## What you have to do
Give a faithful, exact copy of all entries, minus the images.

[Recorded data]
- - - - -

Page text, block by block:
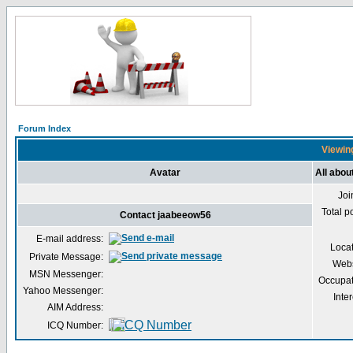
Forum Index
Avatar All
Total
Contact jaabeeow56
E-mail address:
Private Message:
MSN Messenger:
Yahoo Messenger:
AIM Address:
ICQ Number:
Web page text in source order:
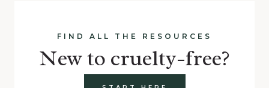
FIND ALL THE RESOURCES
New to cruelty-free?
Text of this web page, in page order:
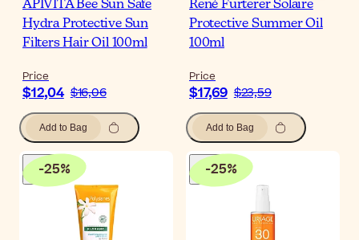
APIVITA Bee Sun Safe
Hydra Protective Sun
Filters Hair Oil 100ml
Price
$12,04 $16,06
Add to Bag
René Furterer Solaire
Protective Summer Oil
100ml
Price
$17,69 $23,59
Add to Bag
-25% -25%
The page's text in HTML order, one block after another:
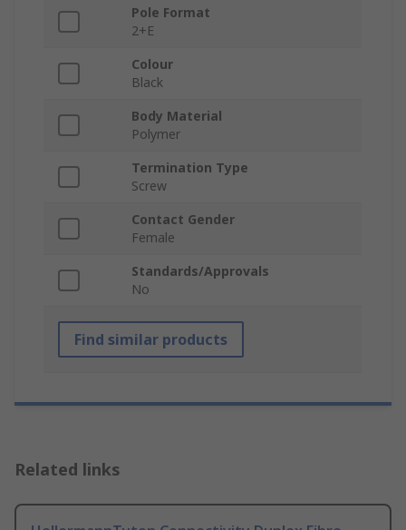
Pole Format
2+E
Colour
Black
Body Material
Polymer
Termination Type
Screw
Contact Gender
Female
Standards/Approvals
No
Find similar products
Related links
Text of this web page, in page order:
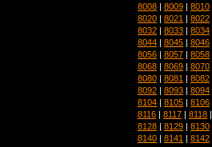
8008 | 8009 | 8010
8020 | 8021 | 8022
8032 | 8033 | 8034
8044 | 8045 | 8046
8056 | 8057 | 8058
8068 | 8069 | 8070
8080 | 8081 | 8082
8092 | 8093 | 8094
8104 | 8105 | 8106
8116 | 8117 | 8118
8128 | 8129 | 8130
8140 | 8141 | 8142
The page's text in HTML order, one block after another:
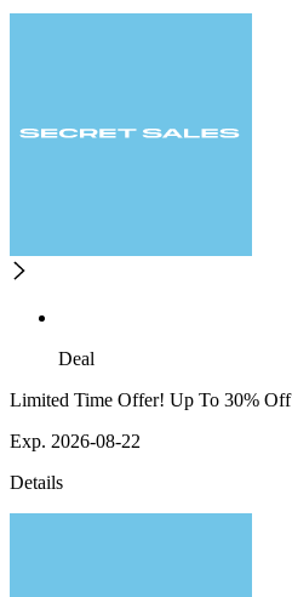
Deal
Limited Time Offer! Up To 30% Off
Exp. 2026-08-22
Details
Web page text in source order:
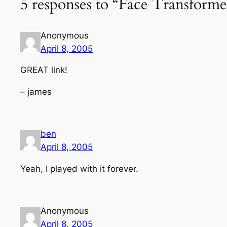
5 responses to “Face
Anonymous
April 8, 2005
GREAT link!
– james
ben
April 8, 2005
Yeah, I played with it forever.
Anonymous
April 8, 2005

- - - - -

## Finished exercise
Page text, block by block:
Forum Index
Avatar All
Total
Contact jaabeeow56
E-mail address:
Private Message:
MSN Messenger:
Yahoo Messenger:
AIM Address:
ICQ Number:
Web page text in source order:
FIND ALL THE RESOURCES
New to cruelty-free?
Text of this web page, in page order:
APIVITA Bee Sun Safe
Hydra Protective Sun
Filters Hair Oil 100ml
Price
$12,04 $16,06
Add to Bag
René Furterer Solaire
Protective Summer Oil
100ml
Price
$17,69 $23,59
Add to Bag
-25% -25%
The page's text in HTML order, one block after another:
Pole Format
2+E
Colour
Black
Body Material
Polymer
Termination Type
Screw
Contact Gender
Female
Standards/Approvals
No
Find similar products
Related links
Text of this web page, in page order:
8008 | 8009 | 8010
8020 | 8021 | 8022
8032 | 8033 | 8034
8044 | 8045 | 8046
8056 | 8057 | 8058
8068 | 8069 | 8070
8080 | 8081 | 8082
8092 | 8093 | 8094
8104 | 8105 | 8106
8116 | 8117 | 8118
8128 | 8129 | 8130
8140 | 8141 | 8142
The page's text in HTML order, one block after another:
Deal
Limited Time Offer! Up To 30% Off
Exp. 2026-08-22
Details
Web page text in source order:
5 responses to “Face
Anonymous
April 8, 2005
GREAT link!
– james
ben
April 8, 2005
Yeah, I played with it forever.
Anonymous
April 8, 2005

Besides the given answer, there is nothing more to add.